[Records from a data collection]
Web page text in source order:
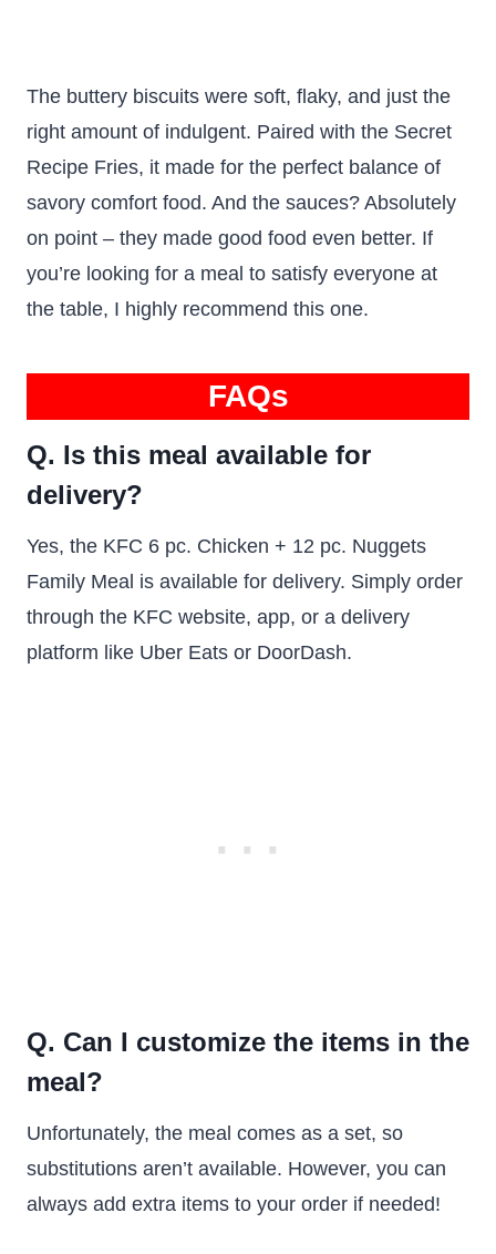
The buttery biscuits were soft, flaky, and just the
right amount of indulgent. Paired with the Secret
Recipe Fries, it made for the perfect balance of
savory comfort food. And the sauces? Absolutely
on point – they made good food even better. If
you’re looking for a meal to satisfy everyone at
the table, I highly recommend this one.
FAQs
Q. Is this meal available for
delivery?
Yes, the KFC 6 pc. Chicken + 12 pc. Nuggets
Family Meal is available for delivery. Simply order
through the KFC website, app, or a delivery
platform like Uber Eats or DoorDash.
Q. Can I customize the items in the
meal?
Unfortunately, the meal comes as a set, so
substitutions aren’t available. However, you can
always add extra items to your order if needed!
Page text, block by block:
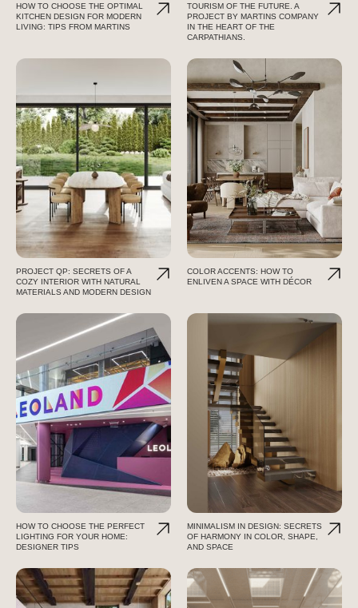
HOW TO CHOOSE THE OPTIMAL
KITCHEN DESIGN FOR MODERN
LIVING: TIPS FROM MARTINS
TOURISM OF THE FUTURE. A
PROJECT BY MARTINS COMPANY
IN THE HEART OF THE
CARPATHIANS.
PROJECT QP: SECRETS OF A
COZY INTERIOR WITH NATURAL
MATERIALS AND MODERN DESIGN
COLOR ACCENTS: HOW TO
ENLIVEN A SPACE WITH DÉCOR
HOW TO CHOOSE THE PERFECT
LIGHTING FOR YOUR HOME:
DESIGNER TIPS
MINIMALISM IN DESIGN: SECRETS
OF HARMONY IN COLOR, SHAPE,
AND SPACE
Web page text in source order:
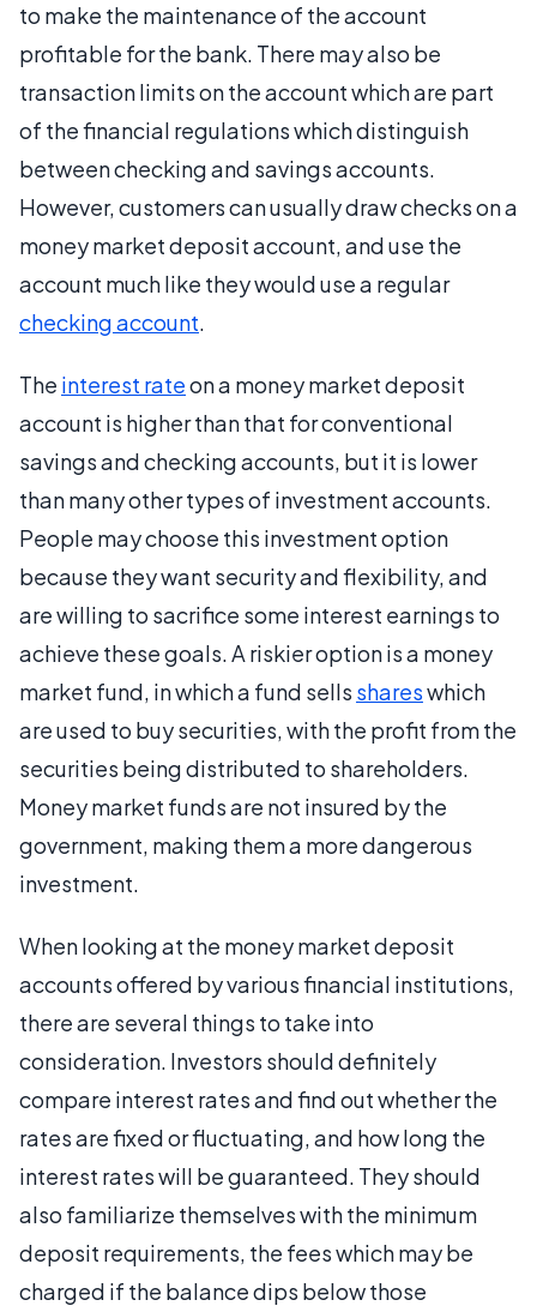
to make the maintenance of the account
profitable for the bank. There may also be
transaction limits on the account which are part
of the financial regulations which distinguish
between checking and savings accounts.
However, customers can usually draw checks on a
money market deposit account, and use the
account much like they would use a regular
checking account.
The interest rateon a money market deposit
account is higher than that for conventional
savings and checking accounts, but it is lower
than many other types of investment accounts.
People may choose this investment option
because they want security and flexibility, and
are willing to sacrifice some interest earnings to
achieve these goals. A riskier option is a money
market fund, in which a fund sells shareswhich
are used to buy securities, with the profit from the
securities being distributed to shareholders.
Money market funds are not insured by the
government, making them a more dangerous
investment.
When looking at the money market deposit
accounts offered by various financial institutions,
there are several things to take into
consideration. Investors should definitely
compare interest rates and find out whether the
rates are fixed or fluctuating, and how long the
interest rates will be guaranteed. They should
also familiarize themselves with the minimum
deposit requirements, the fees which may be
charged if the balance dips below those
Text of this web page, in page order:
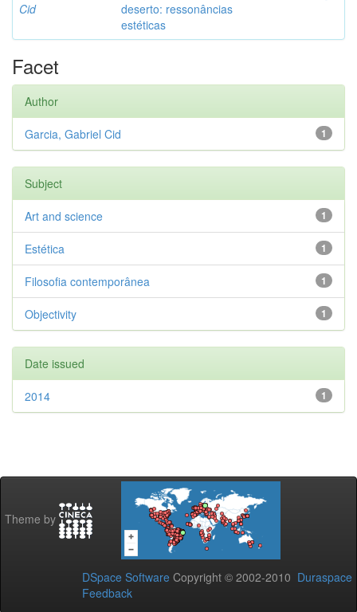
Cid
deserto: ressonâncias
estéticas
Facet
Author
1
Garcia, Gabriel Cid
Subject
1
Art and science
1
Estética
1
Filosofia contemporânea
1
Objectivity
Date issued
1
2014
Theme by
DSpace Software Copyright © 2002-2010 Duraspace
Feedback
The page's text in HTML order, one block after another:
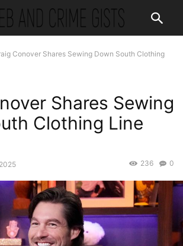
Conover Shares Sewing Down South Clothing
Shares Sewing
Clothing Line
0
236
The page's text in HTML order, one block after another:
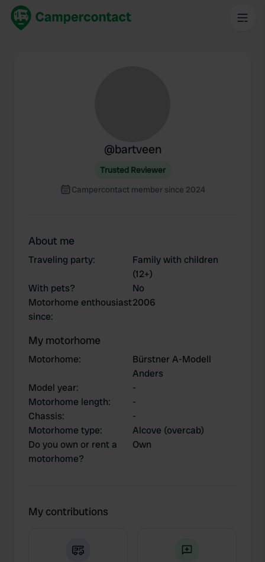
@bartveen
Trusted Reviewer
Campercontact member since 2024
About me
Traveling party:
Family with children
(12+)
With pets?
No
Motorhome enthousiast
since:
2006
My motorhome
Motorhome:
Bürstner A-Modell
Anders
Model year:
-
Motorhome length:
-
Chassis:
-
Motorhome type:
Alcove (overcab)
Do you own or rent a
motorhome?
Own
My contributions
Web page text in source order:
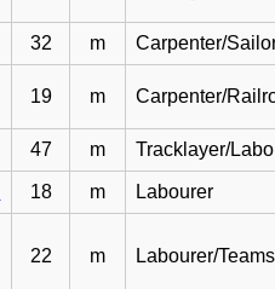
32 m Carpenter/
19 m Carpenter/
47 m Tracklayer/
18 m Labourer
22 m Labourer/
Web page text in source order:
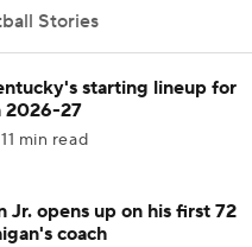
Stories
starting lineup for
2026-27
min read
Jr. opens up on his first 72
coach
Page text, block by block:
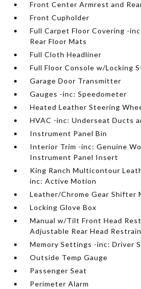
Front Center Armrest and
Front Cupholder
Full Carpet Floor Covering -
Rear Floor Mats
Full Cloth Headliner
Full Floor Console w/Locking
Garage Door Transmitter
Gauges -inc: Speedometer
Heated Leather Steering
HVAC -inc: Underseat Ducts
Instrument Panel Bin
Interior Trim -inc: Genuine
Instrument Panel Insert
King Ranch Multicontour
inc: Active Motion
Leather/Chrome Gear Shifter
Locking Glove Box
Manual w/Tilt Front Head
Adjustable Rear Head
Memory Settings -inc: Driver
Outside Temp Gauge
Passenger Seat
Perimeter Alarm
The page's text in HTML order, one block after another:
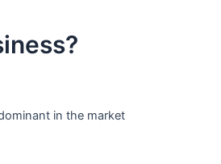
in the market
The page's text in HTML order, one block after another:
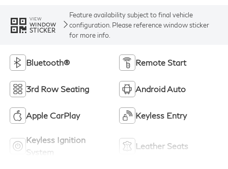
VIEW
WINDOW
STICKER
Feature availability subject to final vehicle
configuration. Please reference window sticker
for more info.
Bluetooth® Remote Start
3rd Row Seating Android Auto
Apple CarPlay Keyless Entry
Keyless Ignition
System
Leather Seats
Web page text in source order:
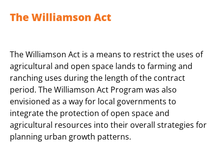
The Williamson Act
The Williamson Act is a means to restrict the uses of
agricultural and open space lands to farming and
ranching uses during the length of the contract
period. The Williamson Act Program was also
envisioned as a way for local governments to
integrate the protection of open space and
agricultural resources into their overall strategies for
planning urban growth patterns.
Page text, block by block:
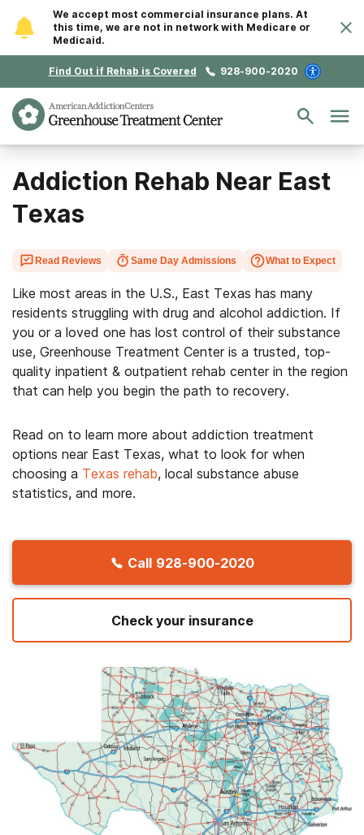
We accept most commercial insurance plans. At
this time, we are not in network with Medicare or
Medicaid.
Find Out if Rehab is Covered 928-900-2020
Addiction Rehab Near East
Texas
Read Reviews Same Day Admissions What to Expect
Like most areas in the U.S., East Texas has many
residents struggling with drug and alcohol addiction. If
you or a loved one has lost control of their substance
use, Greenhouse Treatment Center is a trusted, top-
quality inpatient & outpatient rehab center in the region
that can help you begin the path to recovery.
Read on to learn more about addiction treatment
options near East Texas, what to look for when
choosing a Texas rehab, local substance abuse
statistics, and more.
Call 928-900-2020
Check your insurance
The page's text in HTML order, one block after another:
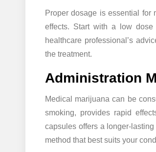
Proper dosage is essential for
effects. Start with a low
healthcare professional’s
the treatment.
Administration
Medical marijuana can be
smoking, provides rapid
capsules offers a longer-
method that best suits your
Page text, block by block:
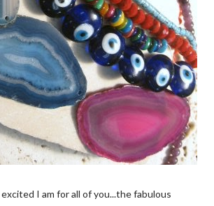
I am for all of you...the fabulous

— DESCRIPTION OF THE TASK —
Copy each line from the records above that includes the string "Front".

— OUTPUT FOR THIS EXERCISE —
Front Center Armrest and
Front Cupholder
Manual w/Tilt Front Head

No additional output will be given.